Les Misérables, mini-série de Marcel Bluwal
Les Misérables ? Autant dire Les Increvables, puisqu’il y a déjà eu à travers le monde, sous une forme ou sous une autre, à peu près quatre-vingts adaptations du roman de Hugo au cinéma et à la télévision. On peut voir en ce moment dans les salles un Jean Valjean (réalisé par Éric Besnard) ; se profile pour l’année prochaine une série avec Vincent Lindon dans le rôle de Jean Valjean et Tahar Rahim dans celui de Javert ; et ressort chez Elephant Films la « mini-série » – deux fois deux heures – réalisée par Marcel Bluwal il y a un demi-siècle.

Disons-le tout de suite, nonobstant tous les progrès techniques dont on dispose aujourd’hui pour restaurer les films, le produit qui nous est proposé pour ce qui fut la première adaptation télévisée française en bonne et due forme des Misérables laisse beaucoup à désirer : image souvent floue, dialogues parfois peu audibles. Le Dom Juan du même Marcel Bluwal a été bien mieux traité. Mais osons dire aussi que ce « coup de vieux » ne nuit finalement pas à l’ensemble : c’est un peu comme la patine des vieilles statues. Car il s’agit là, à maints égards, d’une production télévisée comme on n’oserait plus en faire, puisqu’elle présuppose un minimum de culture historique et d’intelligence chez le spectateur. Bien évidemment, Bluwal ne se dispense pas de traiter les chapitres des Misérables que tout le monde connaît (le seau de Cosette, les chandeliers de Mgr Myriel…), mais il le fait chaque fois assez vite (l’épisode de la pièce de Petit Gervais est même omis, tout comme celui de la poupée de Cosette), préférant souvent l’allusion via la voix off et réservant ses cartouches pour les aspects politiques du roman. La chronologie de celui-ci n’est d’ailleurs pas respectée, puisqu’il faut attendre un certain temps avant que Jean Valjean (interprété par Georges Géret) n’apparaisse ; la première partie de son « aventure » est présentée sous la forme d’un flashback. Bluwal ne se gênait pas pour dire qu’il était communiste bon teint – en tout cas à l’époque où il réalisa ces Misérables –, et c’est dans la rue, au cœur de la foule, et non en se concentrant sur des individus qu’il entame son récit, à l’issue d’un montage-poème qui semble annoncer que le personnage principal du roman n’est autre que Paris.

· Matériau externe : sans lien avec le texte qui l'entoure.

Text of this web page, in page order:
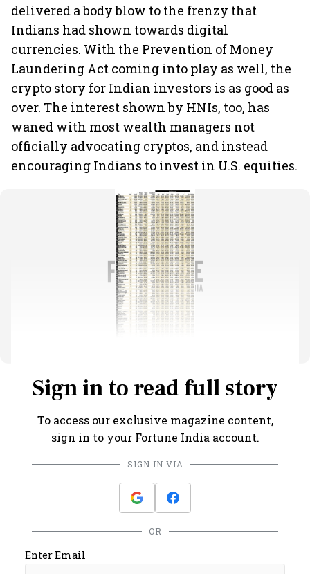
delivered a body blow to the frenzy that
Indians had shown towards digital
currencies. With the Prevention of Money
Laundering Act coming into play as well, the
crypto story for Indian investors is as good as
over. The interest shown by HNIs, too, has
waned with most wealth managers not
officially advocating cryptos, and instead
encouraging Indians to invest in U.S. equities.
Sign in to read full story
To access our exclusive magazine content,
sign in to your Fortune India account.
SIGN IN VIA
OR
Enter Email

On pourrait bien sûr craindre que cette approche ne laisse en plan la moitié des Misérables, puisque le génie de Hugo dans ce roman consiste à faire passer des développements théoriques à travers l’exposé de destins individuels – mélodramatiques peut-être… et alors ? –, mais Bluwal et son directeur de la photographie, André Bac, manient leur caméra avec une virtuosité nonpareille – d’autant plus étonnante que les caméras étaient encore bien lourdes en 1972 – qui respecte constamment cette dualité : des espèces d’arrêts sur image sur tel ou tel individu au milieu d’une scène de foule nous rappellent que l’Histoire, si « grande » soit-elle, est toujours la somme de petites histoires vécues par des citoyens lambda. Cette caméra virevoltante, soutenue régulièrement par le Requiem de Verdi, est comme une ouverture sur cet au-delà qui hante toute l’œuvre de Hugo.
FAL
Les Misérables. Réalisateur : Marcel Bluwal. Avec Georges Géret, Bernard Fresson (Javert), Alain Mottet Thénardier), François Marthouret (Marius), Nicole Jamet (Cosette). Prod. : France, 1972. Sortie DVD : novembre 2025. 24,99 euros.